EXERCISE DIRECTIONS
Copy the records below exactly as they stand. Leave out the pictures.

------ INPUT DATA ------

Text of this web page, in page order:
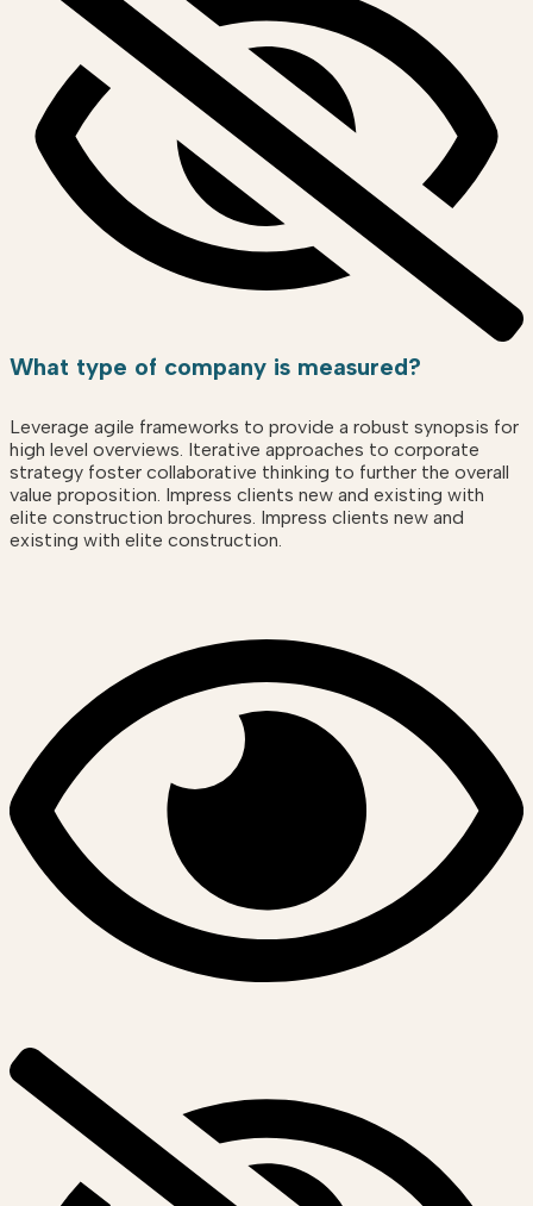
What type of company is measured?
Leverage agile frameworks to provide a robust synopsis for
high level overviews. Iterative approaches to corporate
strategy foster collaborative thinking to further the overall
value proposition. Impress clients new and existing with
elite construction brochures. Impress clients new and
existing with elite construction.
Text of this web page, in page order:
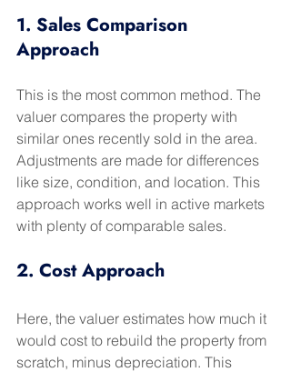
1. Sales Comparison
Approach
This is the most common method. The
valuer compares the property with
similar ones recently sold in the area.
Adjustments are made for differences
like size, condition, and location. This
approach works well in active markets
with plenty of comparable sales.
2. Cost Approach
Here, the valuer estimates how much it
would cost to rebuild the property from
scratch, minus depreciation. This
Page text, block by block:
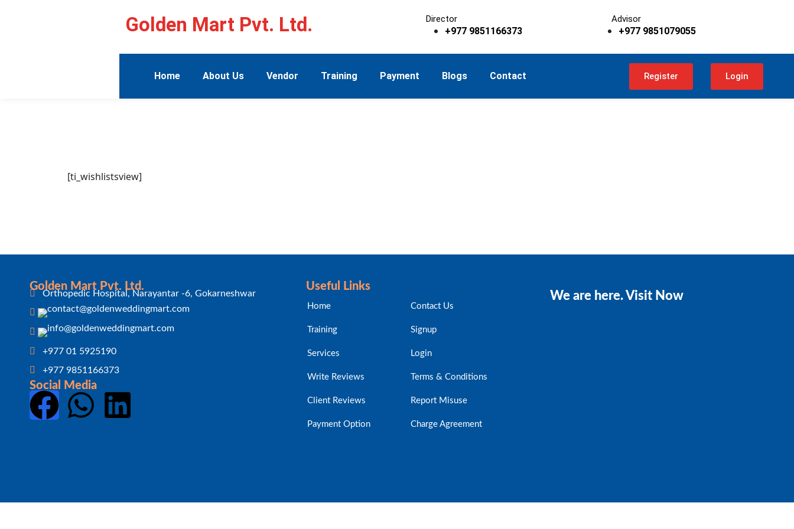
Advisor
+977 9851079055
Director
+977 9851166373
Golden Mart Pvt. Ltd.
Home About Us Vendor Training Payment Blogs Contact Register Login
[ti_wishlistsview]
Golden Mart Pvt. Ltd.
Orthopedic Hospital, Narayantar -6, Gokarneshwar
+977 01 5925190
+977 9851166373
Social Media
Useful Links
Home
Training
Services
Write Reviews
Client Reviews
Payment Option
Contact Us
Signup
Login
Terms & Conditions
Report Misuse
Charge Agreement
We are here. Visit Now
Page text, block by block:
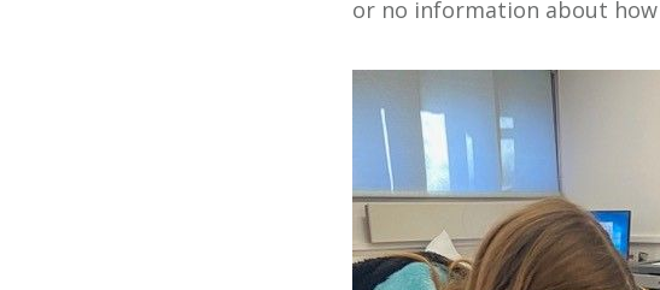
or no information about
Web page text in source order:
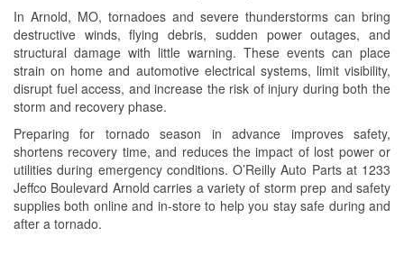
In Arnold, MO, tornadoes and severe thunderstorms can bring
destructive winds, flying debris, sudden power outages, and
structural damage with little warning. These events can place
strain on home and automotive electrical systems, limit visibility,
disrupt fuel access, and increase the risk of injury during both the
storm and recovery phase.
Preparing for tornado season in advance improves safety,
shortens recovery time, and reduces the impact of lost power or
utilities during emergency conditions. O’Reilly Auto Parts at 1233
Jeffco Boulevard Arnold carries a variety of storm prep and safety
supplies both online and in-store to help you stay safe during and
after a tornado.
Loaner Tool Program
Drum & Rotor Resurfacing
Snowstorm Supplies
Tornado Supplies
Learn More
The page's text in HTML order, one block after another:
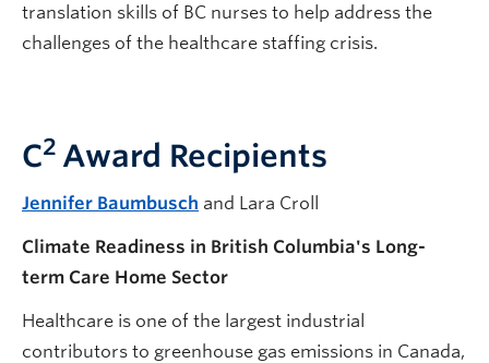
translation skills of BC nurses to help address the
challenges of the healthcare staffing crisis.
C2 Award Recipients
Jennifer Baumbusch and Lara Croll
Climate Readiness in British Columbia's Long-
term Care Home Sector
Healthcare is one of the largest industrial
contributors to greenhouse gas emissions in Canada,
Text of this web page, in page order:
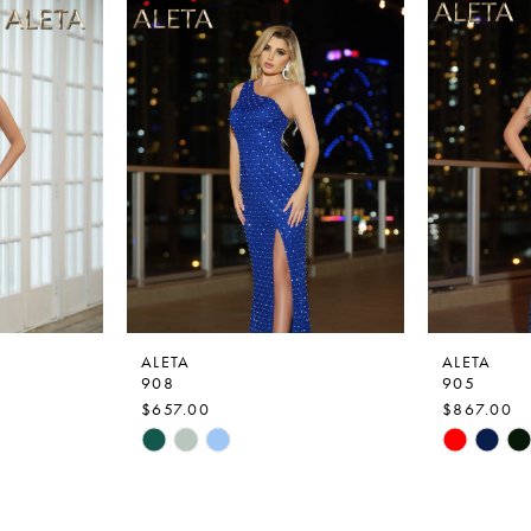
ALETA
908
$657.00
Skip
ALETA
905
$867.00
Skip
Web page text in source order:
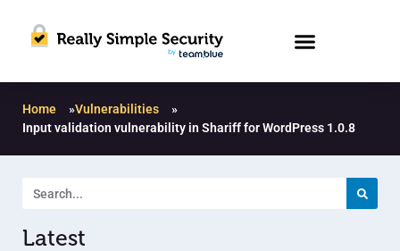
Home »Vulnerabilities
»
Input validation vulnerability in Shariff for WordPress 1.0.8
Latest
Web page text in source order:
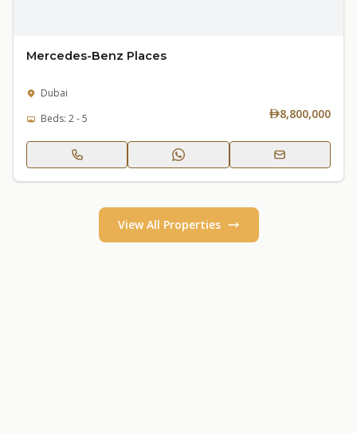
Mercedes-Benz Places
Dubai
Beds: 2 - 5
8,800,000
View All Properties

------

OUTPUT BELOW
Text of this web page, in page order:
What type of company is measured?
Leverage agile frameworks to provide a robust synopsis for
high level overviews. Iterative approaches to corporate
strategy foster collaborative thinking to further the overall
value proposition. Impress clients new and existing with
elite construction brochures. Impress clients new and
existing with elite construction.
Text of this web page, in page order:
1. Sales Comparison
Approach
This is the most common method. The
valuer compares the property with
similar ones recently sold in the area.
Adjustments are made for differences
like size, condition, and location. This
approach works well in active markets
with plenty of comparable sales.
2. Cost Approach
Here, the valuer estimates how much it
would cost to rebuild the property from
scratch, minus depreciation. This
Page text, block by block:
Advisor
+977 9851079055
Director
+977 9851166373
Golden Mart Pvt. Ltd.
Home About Us Vendor Training Payment Blogs Contact Register Login
[ti_wishlistsview]
Golden Mart Pvt. Ltd.
Orthopedic Hospital, Narayantar -6, Gokarneshwar
+977 01 5925190
+977 9851166373
Social Media
Useful Links
Home
Training
Services
Write Reviews
Client Reviews
Payment Option
Contact Us
Signup
Login
Terms & Conditions
Report Misuse
Charge Agreement
We are here. Visit Now
Page text, block by block:
or no information about
Web page text in source order:
In Arnold, MO, tornadoes and severe thunderstorms can bring
destructive winds, flying debris, sudden power outages, and
structural damage with little warning. These events can place
strain on home and automotive electrical systems, limit visibility,
disrupt fuel access, and increase the risk of injury during both the
storm and recovery phase.
Preparing for tornado season in advance improves safety,
shortens recovery time, and reduces the impact of lost power or
utilities during emergency conditions. O’Reilly Auto Parts at 1233
Jeffco Boulevard Arnold carries a variety of storm prep and safety
supplies both online and in-store to help you stay safe during and
after a tornado.
Loaner Tool Program
Drum & Rotor Resurfacing
Snowstorm Supplies
Tornado Supplies
Learn More
The page's text in HTML order, one block after another:
translation skills of BC nurses to help address the
challenges of the healthcare staffing crisis.
C2 Award Recipients
Jennifer Baumbusch and Lara Croll
Climate Readiness in British Columbia's Long-
term Care Home Sector
Healthcare is one of the largest industrial
contributors to greenhouse gas emissions in Canada,
Text of this web page, in page order:
ALETA
908
$657.00
Skip
ALETA
905
$867.00
Skip
Web page text in source order:
Home »Vulnerabilities
»
Input validation vulnerability in Shariff for WordPress 1.0.8
Latest
Web page text in source order:
Mercedes-Benz Places
Dubai
Beds: 2 - 5
8,800,000
View All Properties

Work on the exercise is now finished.